The AI agent revolution is moving fast — and the security infrastructure around it is struggling to keep up. Langflow, LangChain, and LangGraph have become the default plumbing for tens of millions of AI-powered applications, from enterprise chatbots and RAG pipelines to fully autonomous multi-agent systems. But in 2025 and 2026, a cascade of critical vulnerabilities across all three frameworks has turned that plumbing into a series of open floodgates. If your organisation is building or running AI agents on any of these tools, this is not a story you can afford to skim.

The Scale of the Problem: Why These Frameworks Are High-Value Targets

To understand the severity of these risks, you first need to appreciate just how embedded these tools are.

According to statistics on the Python Package Index (PyPI), LangChain, LangChain-Core, and LangGraph have been downloaded more than 52 million, 23 million, and 9 million times in a single week alone.

Langflow itself is an open-source, low-code visual framework for building AI workflows, RAG applications, and multi-agent systems, boasting over 140,000 GitHub stars.

That massive adoption creates a massive attack surface.

Teams file LangGraph, Langflow, and LangChain under developer convenience, then wire them into databases, CRMs, and provider keys

— often without treating them with the same security scrutiny applied to traditional enterprise software. That miscategorisation is exactly what threat actors are exploiting.

Langflow: From Research Tool to Active Exploitation Target

CVE-2025-3248: The Critical RCE That Shook the AI World

CVE-2025-3248 is a critical remote code execution (RCE) vulnerability with a CVSS score of 9.8, discovered in Langflow, an open-source platform for visually composing AI-driven agents and workflows.

The issue resides in the platform's /api/v1/validate/code endpoint, which improperly invokes Python's built-in exec() function on user-supplied code without authentication or sandboxing — allowing attackers to exploit the API and execute arbitrary commands on the server.

This vulnerability is easily exploitable and enables unauthenticated remote attackers to fully compromise Langflow servers.

What makes the timeline particularly alarming is how long this flaw lingered.

A nearly two-year arc from initial discovery to final fix represents an unusually long window that exposes architectural trade-offs and how Langflow's security posture evolved.
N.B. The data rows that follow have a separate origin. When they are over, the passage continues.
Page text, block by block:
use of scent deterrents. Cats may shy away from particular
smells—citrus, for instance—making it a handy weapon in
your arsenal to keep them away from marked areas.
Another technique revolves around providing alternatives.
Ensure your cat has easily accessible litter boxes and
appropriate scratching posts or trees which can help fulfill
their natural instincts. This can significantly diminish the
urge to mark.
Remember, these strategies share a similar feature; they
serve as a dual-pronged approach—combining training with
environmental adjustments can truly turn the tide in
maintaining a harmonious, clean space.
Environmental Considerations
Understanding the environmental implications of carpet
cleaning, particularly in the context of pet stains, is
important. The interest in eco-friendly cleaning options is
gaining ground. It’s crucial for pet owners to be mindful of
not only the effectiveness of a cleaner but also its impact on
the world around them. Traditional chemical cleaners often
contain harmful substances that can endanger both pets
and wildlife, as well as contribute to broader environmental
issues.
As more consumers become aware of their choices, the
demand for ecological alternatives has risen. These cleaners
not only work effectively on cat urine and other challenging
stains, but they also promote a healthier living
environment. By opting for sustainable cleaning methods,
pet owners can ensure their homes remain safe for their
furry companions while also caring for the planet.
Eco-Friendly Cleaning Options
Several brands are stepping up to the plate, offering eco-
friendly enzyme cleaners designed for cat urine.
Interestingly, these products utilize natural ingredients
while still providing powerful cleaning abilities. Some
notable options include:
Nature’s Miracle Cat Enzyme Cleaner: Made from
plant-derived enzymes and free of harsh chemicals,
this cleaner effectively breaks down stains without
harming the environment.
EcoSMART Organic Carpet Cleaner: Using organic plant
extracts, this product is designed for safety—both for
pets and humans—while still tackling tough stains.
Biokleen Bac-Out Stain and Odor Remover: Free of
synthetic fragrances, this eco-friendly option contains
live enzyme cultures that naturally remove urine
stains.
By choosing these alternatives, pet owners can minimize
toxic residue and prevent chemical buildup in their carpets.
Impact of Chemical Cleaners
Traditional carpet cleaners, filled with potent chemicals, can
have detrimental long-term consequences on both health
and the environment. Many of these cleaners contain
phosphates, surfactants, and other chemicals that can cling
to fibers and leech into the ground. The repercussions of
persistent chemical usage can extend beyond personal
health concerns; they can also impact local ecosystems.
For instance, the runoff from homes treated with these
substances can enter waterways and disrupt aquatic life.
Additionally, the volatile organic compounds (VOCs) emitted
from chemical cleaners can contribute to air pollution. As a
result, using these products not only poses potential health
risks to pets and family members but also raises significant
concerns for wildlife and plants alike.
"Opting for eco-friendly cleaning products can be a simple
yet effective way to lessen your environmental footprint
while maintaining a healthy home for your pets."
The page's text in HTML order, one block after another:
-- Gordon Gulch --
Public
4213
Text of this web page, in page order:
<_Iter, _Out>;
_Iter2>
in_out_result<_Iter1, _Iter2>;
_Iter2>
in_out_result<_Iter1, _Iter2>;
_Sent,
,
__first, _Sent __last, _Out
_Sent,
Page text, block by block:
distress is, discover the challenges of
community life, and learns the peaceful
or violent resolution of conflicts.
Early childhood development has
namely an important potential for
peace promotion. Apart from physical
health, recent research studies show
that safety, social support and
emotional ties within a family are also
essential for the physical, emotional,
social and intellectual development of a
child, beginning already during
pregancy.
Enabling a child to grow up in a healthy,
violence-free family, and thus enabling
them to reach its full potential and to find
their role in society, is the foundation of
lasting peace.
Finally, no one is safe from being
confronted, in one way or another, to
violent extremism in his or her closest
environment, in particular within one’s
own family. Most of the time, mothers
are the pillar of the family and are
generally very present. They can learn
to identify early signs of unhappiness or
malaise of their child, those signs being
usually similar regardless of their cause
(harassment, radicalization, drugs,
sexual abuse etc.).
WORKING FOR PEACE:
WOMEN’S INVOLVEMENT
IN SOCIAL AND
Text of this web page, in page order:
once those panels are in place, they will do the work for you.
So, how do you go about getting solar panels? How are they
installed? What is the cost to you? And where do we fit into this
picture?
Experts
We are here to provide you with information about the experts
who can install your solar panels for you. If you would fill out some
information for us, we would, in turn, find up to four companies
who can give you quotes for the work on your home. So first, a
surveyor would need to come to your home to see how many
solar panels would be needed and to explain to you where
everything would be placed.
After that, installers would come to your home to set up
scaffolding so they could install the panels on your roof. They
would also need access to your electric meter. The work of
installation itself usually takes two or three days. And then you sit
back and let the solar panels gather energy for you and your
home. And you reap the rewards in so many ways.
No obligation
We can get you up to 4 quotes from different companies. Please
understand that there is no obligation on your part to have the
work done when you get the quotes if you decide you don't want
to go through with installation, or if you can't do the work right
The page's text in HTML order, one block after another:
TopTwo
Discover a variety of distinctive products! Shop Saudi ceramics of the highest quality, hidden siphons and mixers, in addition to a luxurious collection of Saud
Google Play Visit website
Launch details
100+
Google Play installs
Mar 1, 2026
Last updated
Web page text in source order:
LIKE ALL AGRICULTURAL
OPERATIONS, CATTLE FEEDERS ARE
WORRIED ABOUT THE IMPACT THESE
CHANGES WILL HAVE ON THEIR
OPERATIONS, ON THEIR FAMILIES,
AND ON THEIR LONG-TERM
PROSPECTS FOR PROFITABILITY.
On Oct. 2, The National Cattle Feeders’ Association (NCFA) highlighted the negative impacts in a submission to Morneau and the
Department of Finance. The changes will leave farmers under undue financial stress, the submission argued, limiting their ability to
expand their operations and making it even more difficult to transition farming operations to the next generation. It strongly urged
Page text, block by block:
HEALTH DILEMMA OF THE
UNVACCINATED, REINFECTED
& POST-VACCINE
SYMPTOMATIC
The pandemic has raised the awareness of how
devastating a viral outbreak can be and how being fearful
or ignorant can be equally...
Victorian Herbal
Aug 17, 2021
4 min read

The real-world consequences came quickly.

An active campaign exploiting CVE-2025-3248 in Langflow versions before 1.3.0 deployed the Flodrix botnet, enabling threat actors to achieve full system compromise, initiate DDoS attacks, and potentially exfiltrate sensitive data.

On May 5, 2025, the U.S. Cybersecurity and Infrastructure Security Agency (CISA) added CVE-2025-3248 to its Known Exploited Vulnerabilities (KEV) catalog, indicating confirmed exploitation in the wild.

Cybersecurity firm GreyNoise observed 361 malicious IP addresses attempting to exploit CVE-2025-3248, primarily targeting systems in the US, Australia, Singapore, Germany, and Mexico.

CVE-2025-34291: Account Takeover Via Three Chained Weaknesses

The danger didn't stop there.

A further flaw, tracked as CVE-2025-34291 (CVSS v4.0: 9.4), enables an attacker to achieve complete account takeover and Remote Code Execution simply by having a user visit a malicious webpage.

The vulnerability chain exploits three combined weaknesses: overly permissive CORS that allows cross-origin requests with credentials from any source, a lack of CSRF protection on the token refresh endpoint, and a code validation endpoint that allows code execution by design.

The impact is severe: successful exploitation not only compromises the Langflow instance but also exposes all sensitive access tokens and API keys stored within the workspace.

LangChain and LangGraph: Classic Bugs in Cutting-Edge AI Infrastructure

In March 2026, a coordinated disclosure revealed that the problems extended far beyond Langflow.

A disclosure by Cyera Research identified multiple high- and critical-severity vulnerabilities across LangChain and LangGraph, compounding a pattern of serious flaws documented throughout 2024 and 2025.

Three CVEs, Three Classes of Enterprise Data Exposed

"Each vulnerability exposes a different class of enterprise data: filesystem files, environment secrets, and conversation history," said security researcher Vladimir Tokarev of Cyera.

The three vulnerabilities break down as follows:

A path traversal vulnerability in LangChain that allows access to arbitrary files without any validation via its prompt-loading API by supplying a specially crafted prompt template.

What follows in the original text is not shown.